TEN reports revenue increase

Apr 05 2019

In the fourth quarter of 2018, TEN generated positive operating income of $26.3 mill and net income of $2.8 mill, before non-cash impairment charges.

This included a $10.8 mill non-cash bunker hedging charge.

Total gross revenues increased by 14.3% to $153.8 mill, compared to 4Q17, due to a much-improved crude tanker market, as global oil demand continued to strengthen and oil supplies, especially from the US, increased and the additions of new vessels to the global fleet slowed.

As a result, 33 tankers operating on spot-related charters during the quarter, including vessels on profit-sharing contracts, were able to generate increased freight income. In particular, eight suezmaxes on profit-sharing charters earned double the amount of the agreed minimum hire-rate.

These factors helped increase TEN’a average daily TCE per vessel by 17% to $21,439 in 4Q18.

In addition, the two LNGCs also earned higher rates in 4Q18 than in the same quarter of 2017. Since the beginning of 2019, the hire-rates for the LNGCs have increased substantially, the company claimed.

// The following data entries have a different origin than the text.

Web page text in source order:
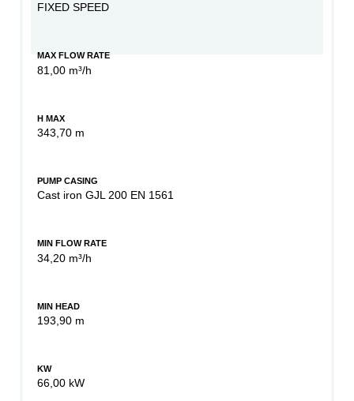
FIXED SPEED
MAX FLOW RATE
81,00 m³/h
H MAX
343,70 m
PUMP CASING
Cast iron GJL 200 EN 1561
MIN FLOW RATE
34,20 m³/h
MIN HEAD
193,90 m
KW
66,00 kW
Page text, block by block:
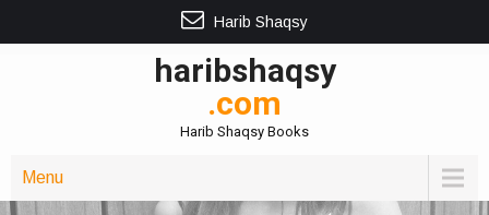
Harib Shaqsy
haribshaqsy
.com
Harib Shaqsy Books
Menu
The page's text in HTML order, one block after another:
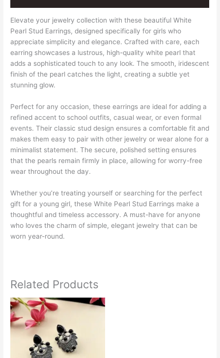
Elevate your jewelry collection with these beautiful White
Pearl Stud Earrings, designed specifically for girls who
appreciate simplicity and elegance. Crafted with care, each
earring showcases a lustrous, high-quality white pearl that
adds a sophisticated touch to any look. The smooth, iridescent
finish of the pearl catches the light, creating a subtle yet
stunning glow.
Perfect for any occasion, these earrings are ideal for adding a
refined accent to school outfits, casual wear, or even formal
events. Their classic stud design ensures a comfortable fit and
makes them easy to pair with other jewelry or wear alone for a
minimalist statement. The secure, polished setting ensures
that the pearls remain firmly in place, allowing for worry-free
wear throughout the day.
Whether you’re treating yourself or searching for the perfect
gift for a young girl, these White Pearl Stud Earrings make a
thoughtful and timeless accessory. A must-have for anyone
who loves the charm of simple, elegant jewelry that can be
worn year-round.
Related Products
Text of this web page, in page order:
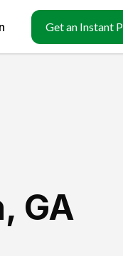
Get an Instant
, GA
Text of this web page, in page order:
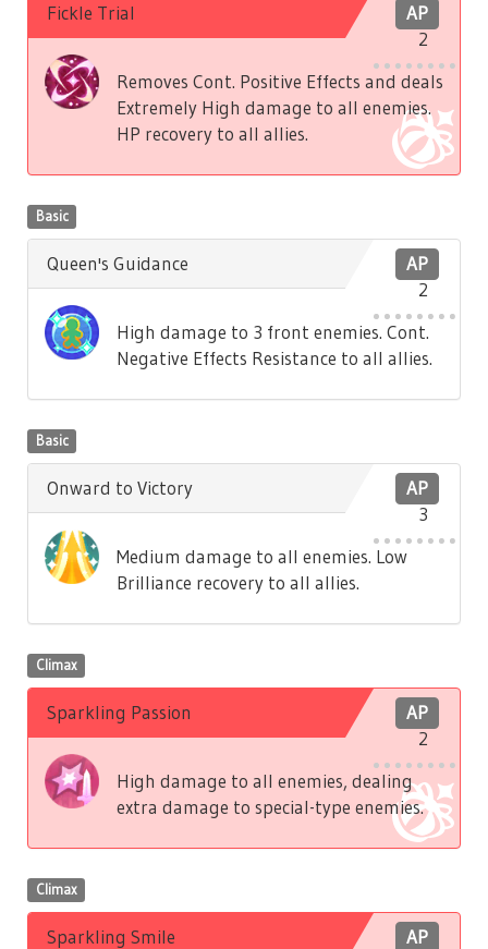
AP
2
Fickle Trial
Removes Cont. Positive Effects and deals
Extremely High damage to all enemies.
HP recovery to all allies.
Basic
AP
2
Queen's Guidance
High damage to 3 front enemies. Cont.
Negative Effects Resistance to all allies.
Basic
AP
3
Onward to Victory
Medium damage to all enemies. Low
Brilliance recovery to all allies.
Climax
AP
2
Sparkling Passion
High damage to all enemies, dealing
extra damage to special-type enemies.
Climax
AP
Sparkling Smile
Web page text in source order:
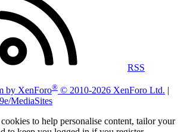
RSS
by XenForo® © 2010-2026 XenForo Ltd. |
MediaSites
to help personalise content, tailor your
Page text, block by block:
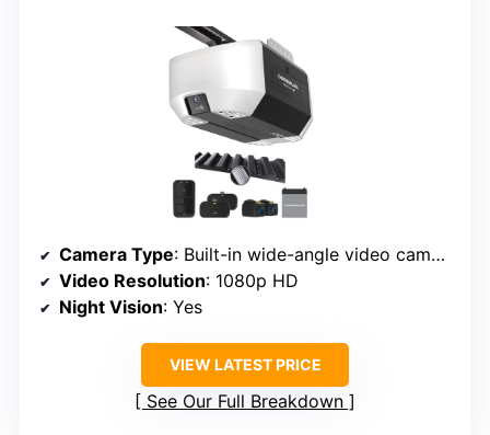
Camera Type: Built-in wide-angle video camera
Video Resolution: 1080p HD
Night Vision: Yes
VIEW LATEST PRICE
See Our Full Breakdown
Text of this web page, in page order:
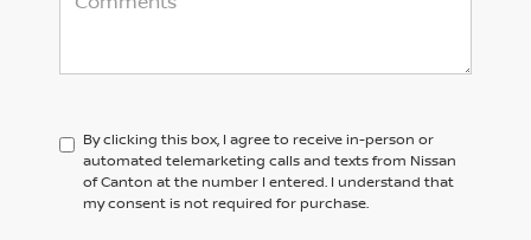
By clicking this box, I agree to receive in-person or
automated telemarketing calls and texts from Nissan
of Canton at the number I entered. I understand that
my consent is not required for purchase.
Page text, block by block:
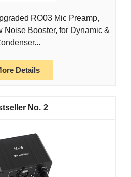
RO03 Mic Preamp,
Noise Booster, for Dynamic &
Details
2
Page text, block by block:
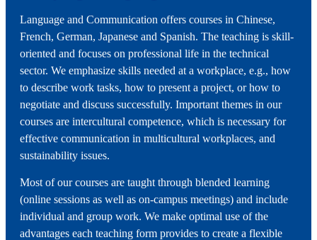
Language and Communication offers courses in Chinese,
French, German, Japanese and Spanish. The teaching is skill-
oriented and focuses on professional life in the technical
sector. We emphasize skills needed at a workplace, e.g., how
to describe work tasks, how to present a project, or how to
negotiate and discuss successfully. Important themes in our
courses are intercultural competence, which is necessary for
effective communication in multicultural workplaces, and
sustainability issues.
Most of our courses are taught through blended learning
(online sessions as well as on-campus meetings) and include
individual and group work. We make optimal use of the
advantages each teaching form provides to create a flexible
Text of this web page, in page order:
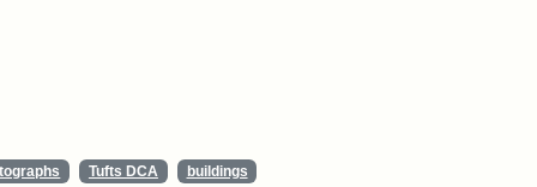
Tufts DCA
buildings
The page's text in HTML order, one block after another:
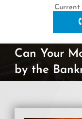
Current
Can Your
by the
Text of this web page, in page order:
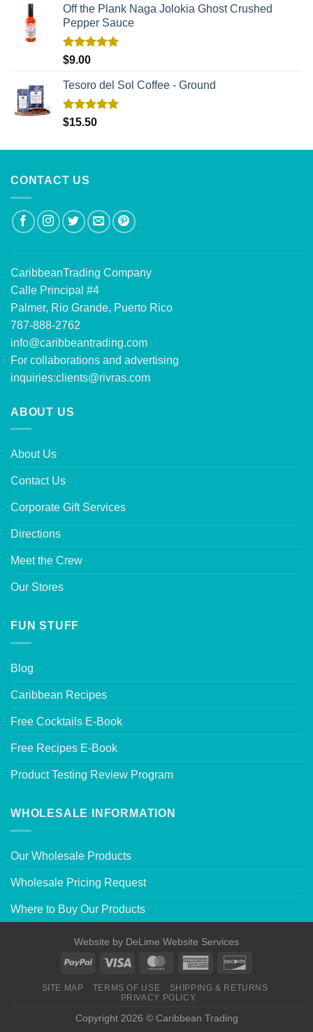
Off the Plank Naga Jolokia Ghost Crushed
Pepper Sauce
Rated
$9.00
Tesoro del Sol Coffee - Ground
Rated5.00
$15.50
CONTACT US
CaribbeanTrading Company
Calle Principal #4
Palmer, Rio Grande, Puerto Rico
787-888-2762
info@caribbeantrading.com
For collaborations and advertising
inquiries:clients@rivras.com
ABOUT US
About Us
Contact Us
Corporate Gift Services
Directions
Meet the Crew
Our Stores
FUN STUFF
Blog
Caribbean Recipes
Free Cocktails E-Book
Free Recipes E-Book
Product Testing Review Program
WHOLESALE INFORMATION
Our Wholesale Products
Wholesale Pricing Request
Where to Buy Our Products
Website by DeLime Website Services
SITE MAP TERMS OF USE
SHIPPING & RETURNS
PRIVACY POLICY
Copyright 2026 © Caribbean Trading
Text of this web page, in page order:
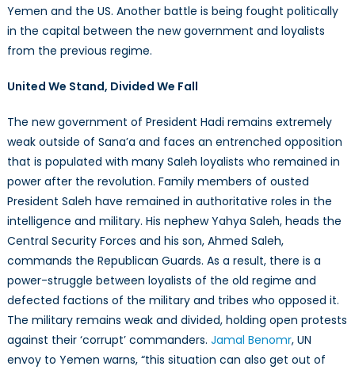
Yemen and the US. Another battle is being fought politically
in the capital between the new government and loyalists
from the previous regime.
United We Stand, Divided We Fall
The new government of President Hadi remains extremely
weak outside of Sana’a and faces an entrenched opposition
that is populated with many Saleh loyalists who remained in
power after the revolution. Family members of ousted
President Saleh have remained in authoritative roles in the
intelligence and military. His nephew Yahya Saleh, heads the
Central Security Forces and his son, Ahmed Saleh,
commands the Republican Guards. As a result, there is a
power-struggle between loyalists of the old regime and
defected factions of the military and tribes who opposed it.
The military remains weak and divided, holding open protests
against their ‘corrupt’ commanders. Jamal Benomr, UN
envoy to Yemen warns, “this situation can also get out of

Adjusted EBITDA amounted to $66.3 mill, 25.3% higher than in 4Q17, with almost all of the vessels generating positive adjusted EBITDA. Compared to 3Q18, the fleet generated close to $26 mill more adjusted EBITDA, a 64% increase.

In line with TEN’s operating model, vessels on fixed term timecharters alone continued to generate enough gross revenue to cover the entire fleet’s operating, overhead and cash finance expenses while the spot vessels added a further $22 mill revenue, net of voyage expenses.

Fleet operating expenses, despite a larger number of vessels during the quarter, fell by 2.5% compared with 4Q17, helped by tight cost controls, lower insurance and lubricant expenses and a strengthening US dollar. On a per vessel basis, these expenses translated to $7,715 per day OPEX.

For the full year, TEN reported total voyage revenues of $529.9 mill, slightly higher than in 2017.

The first three quarters of last year saw a difficult market with healthier rates evident only in the fourth quarter, as the market at last benefited from a positive turnaround instigated by a fast declining orderbook, increased scrapping and a surge in US oil exports, which largely nullified the renewed OPEC production cuts.

In this challenging and unpredictable environment and, as a result of TEN’s solid employment strategy, the company generated $38.2 mill in operating income, before non-cash charges, and adjusted EBITDA of $190.7 mill for the year.

The average daily TCE rate per vessel per day was $18,226 with fleet utilisation again at a high 96.2%, as a result of TEN’s timecharter policy and the long-standing relationship with many high-end charterers worldwide.

TEN continued to retain strong cash liquidity with $220.5 mill on the balance sheet as at 31st December, 2018.

The company said that it continued its long-term repeat employment model having concluded its 30th timecharter in the last 15 months. Inclusive of the two recently announced LNGC fixtures, which are expected to generate cash inflows of about $60 mill, the minimum contracted revenue backlog of TEN currently stands at $1.2 bill.

Nine vessels with expiring timecharters in 2019 are already in negotiations for extensions at higher rates, reflecting today’s improved market prospects, the company said.

Five vessels, ‘Silia T’, ‘Bosporos’, ‘Byzantion’, ‘Salamina’ and ‘Selini’, have incurred non-cash impairment charges totalling $66 mill, as they have become potential candidates for sale.

In addition to replacement tonnage, management continues to actively explore investments in the LNG and shuttle tanker segments aiming at industrial opportunities with long accretive charters. Thus far this year, four contracts for Aframaxes Suezmaxes were concluded to major end-users.

George Saroglou, TEN COO, commented; “With global oil consumption on the rise, driven by Chinese and Indian demand, and the US becoming a leading force in global crude oil exports, freight rates should maintain their upward trajectory by the second half of 2019 and beyond. The low orderbook and the high scrapping levels spurred, to a large extent by the upcoming IMO 2020 regulations, will further support the market to attain higher profitability.

“As a result, vessels in spot and profit-sharing charters are expected to capture the firming freight market and solidify further the company’s bottom line. The increased appetite of major oil companies for long-term charters in the crude and product sectors, is a strong indicator of a sustainable improvement in market conditions going forward,” he concluded.